___ PROVIDED RECORDS

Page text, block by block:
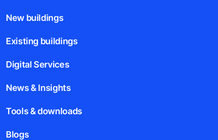
New buildings
Existing buildings
Digital Services
News & Insights
Tools & downloads
Blogs
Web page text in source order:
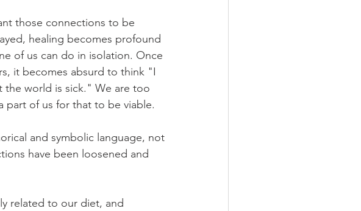
those connections to be
healing becomes profound
of us can do in isolation. Once
it becomes absurd to think "I
the world is sick." We are too
part of us for that to be viable.
and symbolic language, not
have been loosened and
related to our diet, and
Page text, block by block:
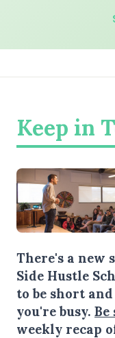
Keep in
There's a new
Side Hustle
to be short
you're busy. Be
weekly recap
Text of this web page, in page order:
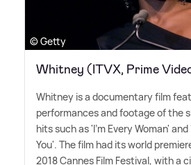
© Getty
Whitney (ITVX, Prime
Whitney is a documentary film
performances and footage of the
hits such as 'I'm Every Woman'
You'. The film had its world
2018 Cannes Film Festival, with a
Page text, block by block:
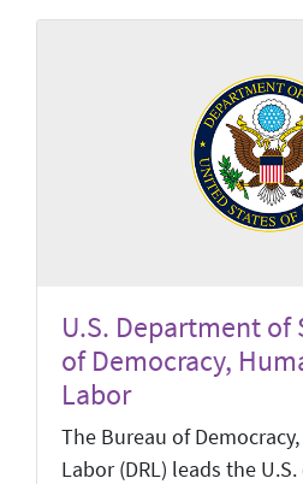
U.S. Department of
of Democracy,
Labor
The Bureau of
Labor (DRL) leads the
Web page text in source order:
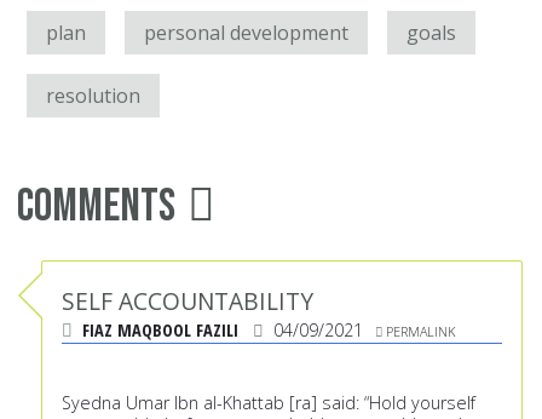
plan personal development goals
resolution
Comments
SELF ACCOUNTABILITY
FIAZ MAQBOOL FAZILI 04/09/2021 PERMALINK
Syedna Umar Ibn al-Khattab [ra] said: “Hold yourself
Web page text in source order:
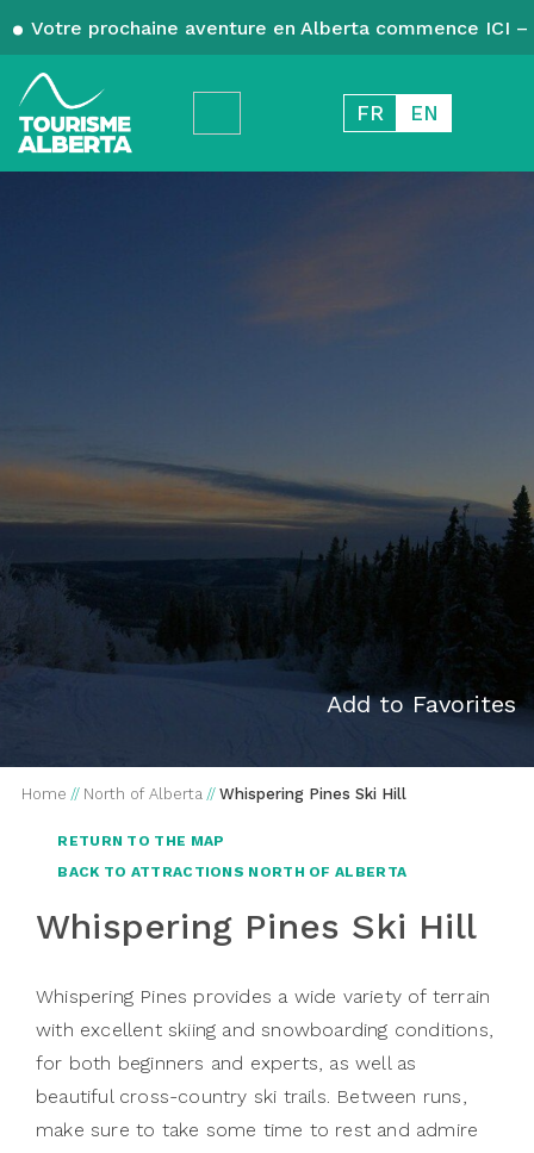
Votre prochaine aventure en Alberta commence ICI
FR EN
Add to Favorites
Home // North of Alberta // Whispering Pines Ski Hill
RETURN TO THE MAP
BACK TO ATTRACTIONS NORTH OF ALBERTA
Whispering Pines Ski Hill
Whispering Pines provides a wide variety of terrain
with excellent skiing and snowboarding conditions,
for both beginners and experts, as well as
beautiful cross-country ski trails. Between runs,
make sure to take some time to rest and admire
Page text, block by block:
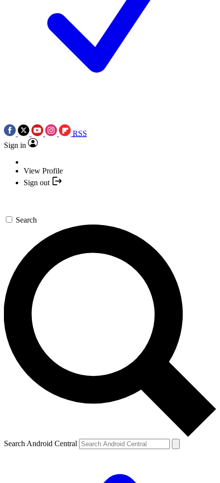
RSS
Sign in
View Profile
Sign out
Search
Search Android Central
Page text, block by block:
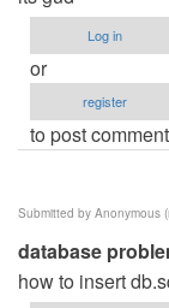
Log in
or
register
to post
Submitted by Anonymous
database
how to insert
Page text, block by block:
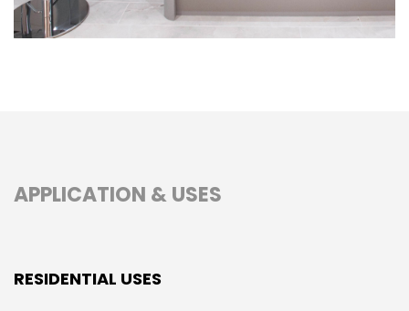
APPLICATION & USES
RESIDENTIAL USES
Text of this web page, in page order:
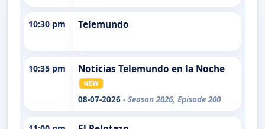
10:30 pm Telemundo
10:35 pm Noticias Telemundo en la Noche
08-07-2026 - Season 2026, Episode 200
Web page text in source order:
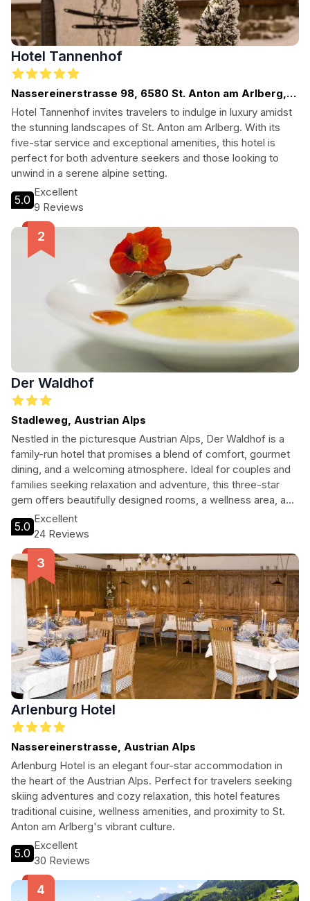
Hotel Tannenhof
Nassereinerstrasse 98, 6580 St. Anton am Arlberg,
Austria
Hotel Tannenhof invites travelers to indulge in luxury amidst
the stunning landscapes of St. Anton am Arlberg. With its
five-star service and exceptional amenities, this hotel is
perfect for both adventure seekers and those looking to
unwind in a serene alpine setting.
5.0
Excellent
9 Reviews
Der Waldhof
Stadleweg, Austrian Alps
Nestled in the picturesque Austrian Alps, Der Waldhof is a
family-run hotel that promises a blend of comfort, gourmet
dining, and a welcoming atmosphere. Ideal for couples and
families seeking relaxation and adventure, this three-star
gem offers beautifully designed rooms, a wellness area, and
easy access to ski slopes and hiking trails, making it perfect
for any season.
5.0
Excellent
24 Reviews
Arlenburg Hotel
Nassereinerstrasse, Austrian Alps
Arlenburg Hotel is an elegant four-star accommodation in
the heart of the Austrian Alps. Perfect for travelers seeking
skiing adventures and cozy relaxation, this hotel features
traditional cuisine, wellness amenities, and proximity to St.
Anton am Arlberg's vibrant culture.
5.0
Excellent
30 Reviews
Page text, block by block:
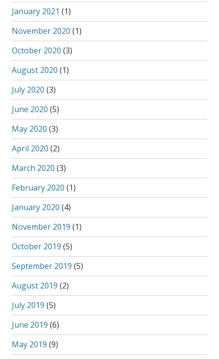
January 2021 (1)
November 2020 (1)
October 2020 (3)
August 2020 (1)
July 2020 (3)
June 2020 (5)
May 2020 (3)
April 2020 (2)
March 2020 (3)
February 2020 (1)
January 2020 (4)
November 2019 (1)
October 2019 (5)
September 2019 (5)
August 2019 (2)
July 2019 (5)
June 2019 (6)
May 2019 (9)
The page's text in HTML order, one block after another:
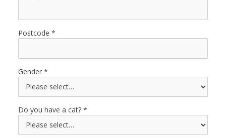
Postcode
Gender
Do you have a cat?
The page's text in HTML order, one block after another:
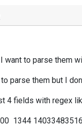
to parse them
parse them but I
4 fields with regex
1344

______

§ HOW TO COMPLETE THIS TASK
Reproduce the data above exactly, leaving each picture out.

§ SOLUTION TO THE EXERCISE
Page text, block by block:
New buildings
Existing buildings
Digital Services
News & Insights
Tools & downloads
Blogs
Web page text in source order:
those connections to be
healing becomes profound
of us can do in isolation. Once
it becomes absurd to think "I
the world is sick." We are too
part of us for that to be viable.
and symbolic language, not
have been loosened and
related to our diet, and
Page text, block by block:
Keep in
There's a new
Side Hustle
to be short
you're busy. Be
weekly recap
Text of this web page, in page order:
© Getty
Whitney (ITVX, Prime
Whitney is a documentary film
performances and footage of the
hits such as 'I'm Every Woman'
You'. The film had its world
2018 Cannes Film Festival, with a
Page text, block by block:
U.S. Department of
of Democracy,
Labor
The Bureau of
Labor (DRL) leads the
Web page text in source order:
plan personal development goals
resolution
Comments
SELF ACCOUNTABILITY
FIAZ MAQBOOL FAZILI 04/09/2021 PERMALINK
Syedna Umar Ibn al-Khattab [ra] said: “Hold yourself
Web page text in source order:
Votre prochaine aventure en Alberta commence ICI
FR EN
Add to Favorites
Home // North of Alberta // Whispering Pines Ski Hill
RETURN TO THE MAP
BACK TO ATTRACTIONS NORTH OF ALBERTA
Whispering Pines Ski Hill
Whispering Pines provides a wide variety of terrain
with excellent skiing and snowboarding conditions,
for both beginners and experts, as well as
beautiful cross-country ski trails. Between runs,
make sure to take some time to rest and admire
Page text, block by block:
RSS
Sign in
View Profile
Sign out
Search
Search Android Central
Page text, block by block:
Log in
or
register
to post
Submitted by Anonymous
database
how to insert
Page text, block by block:
APPLICATION & USES
RESIDENTIAL USES
Text of this web page, in page order:
10:30 pm Telemundo
10:35 pm Noticias Telemundo en la Noche
08-07-2026 - Season 2026, Episode 200
Web page text in source order:
Hotel Tannenhof
Nassereinerstrasse 98, 6580 St. Anton am Arlberg,
Austria
Hotel Tannenhof invites travelers to indulge in luxury amidst
the stunning landscapes of St. Anton am Arlberg. With its
five-star service and exceptional amenities, this hotel is
perfect for both adventure seekers and those looking to
unwind in a serene alpine setting.
5.0
Excellent
9 Reviews
Der Waldhof
Stadleweg, Austrian Alps
Nestled in the picturesque Austrian Alps, Der Waldhof is a
family-run hotel that promises a blend of comfort, gourmet
dining, and a welcoming atmosphere. Ideal for couples and
families seeking relaxation and adventure, this three-star
gem offers beautifully designed rooms, a wellness area, and
easy access to ski slopes and hiking trails, making it perfect
for any season.
5.0
Excellent
24 Reviews
Arlenburg Hotel
Nassereinerstrasse, Austrian Alps
Arlenburg Hotel is an elegant four-star accommodation in
the heart of the Austrian Alps. Perfect for travelers seeking
skiing adventures and cozy relaxation, this hotel features
traditional cuisine, wellness amenities, and proximity to St.
Anton am Arlberg's vibrant culture.
5.0
Excellent
30 Reviews
Page text, block by block:
January 2021 (1)
November 2020 (1)
October 2020 (3)
August 2020 (1)
July 2020 (3)
June 2020 (5)
May 2020 (3)
April 2020 (2)
March 2020 (3)
February 2020 (1)
January 2020 (4)
November 2019 (1)
October 2019 (5)
September 2019 (5)
August 2019 (2)
July 2019 (5)
June 2019 (6)
May 2019 (9)
The page's text in HTML order, one block after another:
Postcode
Gender
Do you have a cat?
The page's text in HTML order, one block after another:
to parse them
parse them but I
4 fields with regex
1344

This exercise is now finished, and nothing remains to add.